Santat also sees a universal aspect to his own struggles. “While working on my own story, I’ve gone through a lot of personal healing,” he says. “As an author, I have to write an honest voice of my parents without sounding one-sided or biased….It’s a tough moment as a kid when you realize your parents aren’t perfect people, and I think it’s a feeling most kids can identify with.”
Santat says he felt that American Born Chinese was written specifically for him; like Brosgol, he had an instant connection. “[It] showed me that I wasn’t alone in my feelings of anger and frustration while growing up as the child of Asian immigrants,” he says. “The book changed my life.” Back to the top.
Suggested Reading
BROSGOL, Vera. Anya’s Ghost (First Second, 2011) Gr. 7 Up —Anya has the usual teenage hatred for her family, including her Russian-born mother who has high expectations and serves up high-calorie treats. When she meets a ghost with supernatural powers, Anya realizes how much her family means to her. A 2012 Eisner Award winner.
DABAIE, Marguerite. The Hookah Girl (self-published, 2007) Gr. 10 Up —The daughter of Palestinian Christian immigrants, Dabaie muses about the image outsiders have of Palestinians and the quirks of her own family in a series of short comics.
FAJARDO, Kat. Gringa (self-published, 2015) Gr. 9 Up —Fajardo depicts the tension between her Latina heritage and her desire to fit in with her non-Latinx peers.
PANDYA, Aatmaja. Phantom (self-published, 2015) Gr. 7 Up —Pandya has mixed feelings when she returns to the very diverse neighborhood in Queens where she grew up.
TAN, Shaun. The Arrival (Scholastic/Arthur A. Levine, 2007) Gr. 7 Up —This classic depicts the experiences of a man who leaves his family and travels to a strange land. Tan creates a magical world whose alphabet and language, technology, and animals are realistic but not real, so readers feel as disoriented as the immigrant.
TRAN, G.B. Vietnamerica: A Family’s Journey (Villard. 2011) Gr. 11 Up —Tran accompanies his parents to Vietnam, which they fled at the end of the Vietnam War, and learns the history of his parents, their families, and what they endured. Using distinctive palettes, Tran moves between two story lines about each parent’s family. Nominated for an Eisner Award.
WILSON, G. Willow.

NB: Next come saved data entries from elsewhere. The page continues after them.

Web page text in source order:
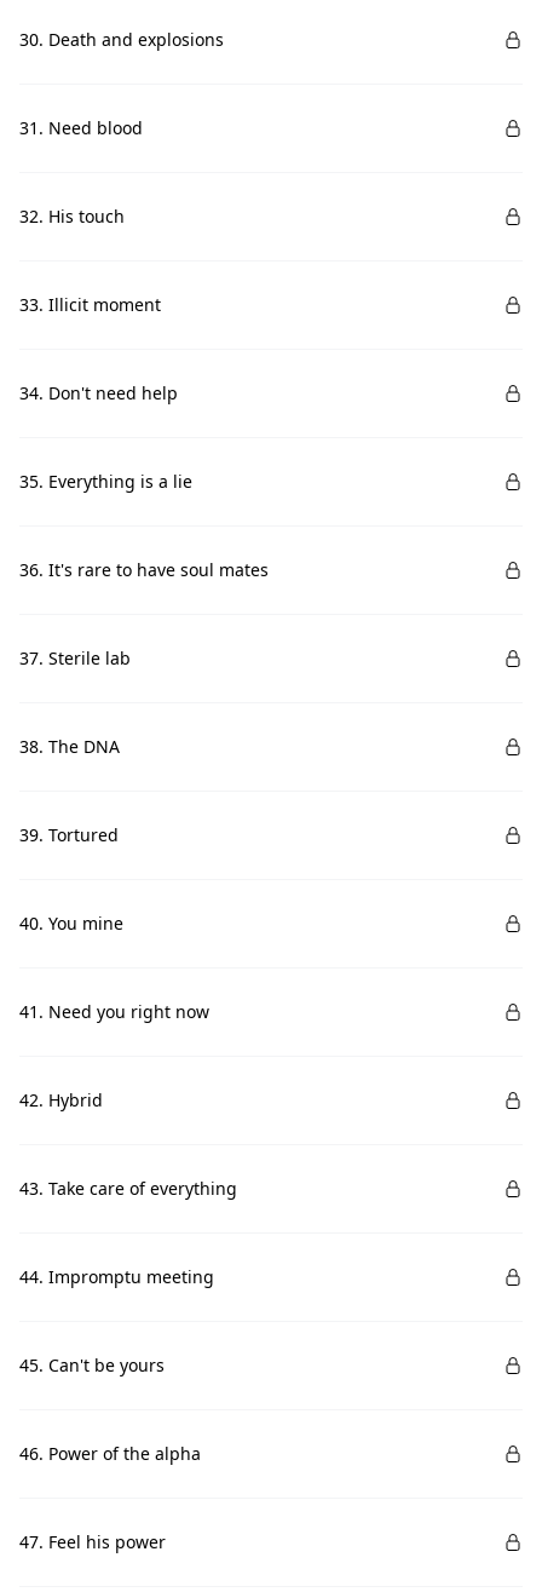
30. Death and explosions
31. Need blood
32. His touch
33. Illicit moment
34. Don't need help
35. Everything is a lie
36. It's rare to have soul mates
37. Sterile lab
38. The DNA
39. Tortured
40. You mine
41. Need you right now
42. Hybrid
43. Take care of everything
44. Impromptu meeting
45. Can't be yours
46. Power of the alpha
47. Feel his power
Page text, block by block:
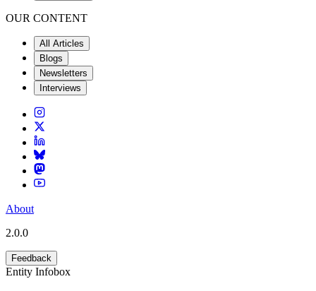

Ms. Marvel, vol. 1: No Normal . illus. by Adrian Alphona. (Marvel, 2014) Gr. 7 Up —Kamala Khan is a 16-year-old comics nerd, the daughter of Pakistani immigrants, growing up in Jersey City. She has a nice set of friends who “get” her—while others don’t. Her problems get more intense when she becomes a superhero begins to shapeshift.
YANG, Gene Luen. American Born Chinese. (First Second, 2007) Gr. 7 Up —Yang weaves together three stories about the Monkey King, a high school student, and a caricature of offensive Chinese stereotypes, to create a tale of individuals just trying to fit in.
YANG, Gene Luen. Level Up. illus. by Thien Pham (First Second, 2011) Gr. 7 Up —Dennis Ouyang’s parents want him to become a doctor, but he finds success on the professional video game circuit. When angels suddenly appear and lead him back to medical school, Dennis gains new insight into his father’s life.
YANG, Gene Luen. The Shadow Hero. illus. Sonny Liew (First Second. 2014) Gr. 7 Up —The son of Chinese immigrants is pressured by his mother into becoming a superhero—and learns that upholding truth and justice is serious business, especially when his family is involved. Loosely based on the Green Turtle, created by Chu F. Hing in the 1940s.